We don't even use the actual differences. We merely use their ranks and signs.

Ignoring ties for a second, ranks always follow a uniform distribution: each rank 1, 2, ... occurs precisely once!

That's why this test does not require any assumptions regarding how variables are distributed. Hence "distribution free test", usually misrefered to as "nonparametric test".

• ### By YY on April 6th, 2023

Still other questions:

1. Wilcoxon Signed-Ranks method tests “sum” of ranks. But why is the conclusion about “mean” ranks?
2. If the null hypothesis is “the population distributions for ad1 and ad3 are identical” and p<0.05 is obtained, then what does “different distributions” exactly mean? (i.e. different only in central tendency? only in dispersion? or both? or just in shapes?)

• ### By Ruben Geert van den Berg on April 6th, 2023

I think the sum of ranks serves as a test statistic: it's not interpretable and we don't find it interesting but we need it in order to compute p. Compare this to t-values when testing for a Pearson correlation.

The mean rank is basically a descriptive statistic that we can interpret. However, its sampling distribution is not known so we can't compute p from it directly.
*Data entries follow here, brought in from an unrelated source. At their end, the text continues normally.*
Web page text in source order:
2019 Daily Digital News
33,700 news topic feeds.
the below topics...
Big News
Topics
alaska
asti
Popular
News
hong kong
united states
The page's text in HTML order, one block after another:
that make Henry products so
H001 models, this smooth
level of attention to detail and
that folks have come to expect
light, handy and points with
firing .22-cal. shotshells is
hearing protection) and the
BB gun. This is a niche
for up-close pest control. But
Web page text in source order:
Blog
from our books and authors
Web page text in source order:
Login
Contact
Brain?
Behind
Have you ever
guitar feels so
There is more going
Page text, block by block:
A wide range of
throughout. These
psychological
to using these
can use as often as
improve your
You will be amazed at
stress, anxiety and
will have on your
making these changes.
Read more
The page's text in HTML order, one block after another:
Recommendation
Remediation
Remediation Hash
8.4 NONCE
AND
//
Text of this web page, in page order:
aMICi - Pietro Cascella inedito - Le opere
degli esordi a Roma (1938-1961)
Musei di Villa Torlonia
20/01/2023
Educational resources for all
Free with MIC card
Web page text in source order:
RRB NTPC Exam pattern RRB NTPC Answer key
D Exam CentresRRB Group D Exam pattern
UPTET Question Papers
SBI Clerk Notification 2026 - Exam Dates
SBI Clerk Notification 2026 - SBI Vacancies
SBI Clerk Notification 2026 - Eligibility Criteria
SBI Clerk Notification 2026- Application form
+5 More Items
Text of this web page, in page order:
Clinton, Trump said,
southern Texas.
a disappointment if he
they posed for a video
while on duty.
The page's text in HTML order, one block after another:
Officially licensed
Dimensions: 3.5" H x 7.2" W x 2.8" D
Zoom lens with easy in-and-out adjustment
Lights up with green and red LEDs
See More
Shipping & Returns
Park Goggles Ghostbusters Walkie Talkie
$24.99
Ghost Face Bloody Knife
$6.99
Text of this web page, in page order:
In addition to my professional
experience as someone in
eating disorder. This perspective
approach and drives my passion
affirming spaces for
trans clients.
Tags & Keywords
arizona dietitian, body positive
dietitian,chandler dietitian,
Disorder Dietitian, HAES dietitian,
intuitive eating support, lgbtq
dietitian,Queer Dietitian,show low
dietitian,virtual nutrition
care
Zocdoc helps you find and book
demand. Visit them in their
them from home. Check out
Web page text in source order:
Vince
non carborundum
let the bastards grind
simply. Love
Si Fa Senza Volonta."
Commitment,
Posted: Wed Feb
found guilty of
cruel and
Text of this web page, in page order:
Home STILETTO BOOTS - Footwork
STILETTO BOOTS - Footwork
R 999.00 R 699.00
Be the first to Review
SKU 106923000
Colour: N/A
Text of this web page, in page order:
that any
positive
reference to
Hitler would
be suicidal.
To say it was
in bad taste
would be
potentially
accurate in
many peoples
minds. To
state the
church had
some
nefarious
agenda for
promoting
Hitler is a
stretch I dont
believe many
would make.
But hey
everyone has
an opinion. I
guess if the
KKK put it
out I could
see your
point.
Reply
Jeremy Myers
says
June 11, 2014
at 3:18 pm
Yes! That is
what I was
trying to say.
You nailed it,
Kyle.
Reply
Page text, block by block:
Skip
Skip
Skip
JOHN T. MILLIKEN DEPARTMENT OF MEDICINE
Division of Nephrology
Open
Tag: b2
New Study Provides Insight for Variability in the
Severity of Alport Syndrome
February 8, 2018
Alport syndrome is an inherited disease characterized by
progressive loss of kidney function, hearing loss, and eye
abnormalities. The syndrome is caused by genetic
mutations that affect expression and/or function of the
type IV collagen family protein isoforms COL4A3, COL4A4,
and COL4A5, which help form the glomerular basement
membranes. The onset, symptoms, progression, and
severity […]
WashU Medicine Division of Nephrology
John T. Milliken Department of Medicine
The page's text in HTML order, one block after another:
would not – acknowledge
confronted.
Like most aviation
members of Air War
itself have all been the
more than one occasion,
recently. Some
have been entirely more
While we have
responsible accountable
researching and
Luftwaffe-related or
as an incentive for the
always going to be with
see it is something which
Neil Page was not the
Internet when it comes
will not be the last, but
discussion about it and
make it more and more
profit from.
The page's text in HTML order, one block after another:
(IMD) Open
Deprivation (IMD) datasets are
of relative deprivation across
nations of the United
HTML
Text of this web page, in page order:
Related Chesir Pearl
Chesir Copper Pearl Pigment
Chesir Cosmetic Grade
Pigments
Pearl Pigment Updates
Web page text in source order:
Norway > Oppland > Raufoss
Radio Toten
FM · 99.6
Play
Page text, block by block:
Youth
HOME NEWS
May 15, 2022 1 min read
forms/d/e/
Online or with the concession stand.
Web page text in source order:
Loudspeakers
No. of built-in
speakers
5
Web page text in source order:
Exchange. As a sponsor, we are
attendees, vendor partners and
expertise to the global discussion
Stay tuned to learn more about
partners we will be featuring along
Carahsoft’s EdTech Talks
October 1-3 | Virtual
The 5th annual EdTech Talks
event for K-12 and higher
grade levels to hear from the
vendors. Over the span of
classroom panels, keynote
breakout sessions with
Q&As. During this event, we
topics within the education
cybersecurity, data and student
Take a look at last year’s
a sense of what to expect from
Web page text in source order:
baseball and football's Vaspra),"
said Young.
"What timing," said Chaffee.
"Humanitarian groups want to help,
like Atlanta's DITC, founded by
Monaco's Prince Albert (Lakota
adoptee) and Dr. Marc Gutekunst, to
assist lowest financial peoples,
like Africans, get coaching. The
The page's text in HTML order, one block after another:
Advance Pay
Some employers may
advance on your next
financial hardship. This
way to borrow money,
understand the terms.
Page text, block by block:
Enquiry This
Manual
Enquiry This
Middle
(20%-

This is why we compute both of them. They convey different pieces of information just like your fuel level and speed while driving.

The exact conclusion if p < .05 is somewhat elusive. You can tell from the calculations that this happens when one variable has systematically higher scores than the other but not if only their SDs are very different. One variable tends to have higher scores than the other but this is hard to quantify if they're both ordinal. I guess that both variables having different mean ranks comes closest to this although "mean ranks" is a somewhat tricky statement.

• ### By SO on May 16th, 2023

Thank you for the explanation.

If the p value test is two-tailed, other than proving the statistical significance of my pre- and post- ranks (5-point likert), how can I determine the direction of change?

E.g., if I want to claim the post-test result showed my intervention increased people's motivation, which particular statistical values in the Wilcoxon S-G test results show this positive change (i.e. to avoid the claim 'the intervention decreased motivation')?

If the difference between pre- and post- is significant, but how do we know if motivation is increased or decreased (which direction)? This is also worrying particularly if the median rank is the same in the pre- and post- results - both at '4' in the 50th median!

Thank you.

• ### By Ruben Geert van den Berg on May 17th, 2023

First off, great question!

Indeed, medians tend to be too coarse for comparing ordinal variables with few categories due to ties.

A nice example of 2 very different distributions with similar medians is shown in Median - Simple Tutorial & Examples.

Now, the Wilcoxon S-R test first subtracts the second from the first variable you enter.

So if the second variable tends to have larger values, the difference scores tend to be negative.

If that's the case, then the mean absolute negative rank is larger than the mean absolute positive rank. And both numbers are included in the output...